I'm wanting to purchase my first real hand plane (smooth plane), but I don't
have the $ for a Lie-Neilson (the Cadillac?). Therefore, I was going to get
a Veritas. After reading reviews and shopping online (and according to the
2005 Tool Guide from Taunton), the Veritas planes appear to be the best
value for the money.

But the Stanley planes *look* descent enough, and are about half the price
of a Veritas. And I have seen photos of Stanleys in professional wood
workers' "favorite hand tool" selections. So I was wondering if anyone out
there might have first hand experience in providing a side-by-side
comparison of the Stanley vs.

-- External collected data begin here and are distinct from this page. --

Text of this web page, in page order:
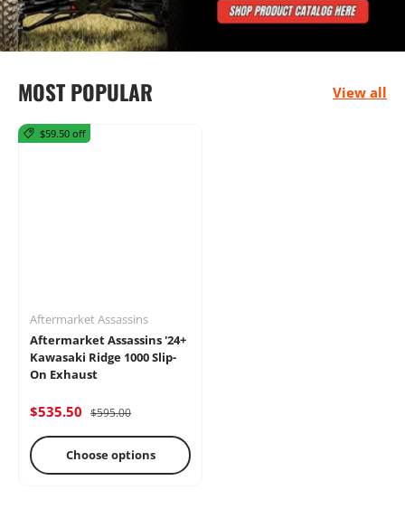
Solutions
Cages
Intercoms
MOST POPULAR View all
$59.50 off
Aftermarket Assassins
Aftermarket Assassins '24+
Kawasaki Ridge 1000 Slip-
On Exhaust
$535.50 $595.00
Choose options
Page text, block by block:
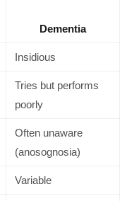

Veritas hand planes (in particular smooth
planes). Amazon had a nasty review for the #4 Stanley, but the fellow
didn't say why it was such a horrible hand plane.

So what's the difference? Please help.
TIA.

-Mike

It's a lot easier to make a tool look good than it is to make it
perform well. The Stanleys look good -- if you don't look too closely.
They can even be made to perform well -- but it usually takes an awful
lot of work.

I have some Stanley planes as well as a Veritas. The best way to think
of the Stanleys is as a plane kit. The parts are all there but it
takes a lot of work to turn it into the real thing. By the time you
get done flattening the sole, fooling with the frog, etc., you'll have
a lot of time into the plane. By the time you get it right you will
have learned a tremendous amount about planes as well.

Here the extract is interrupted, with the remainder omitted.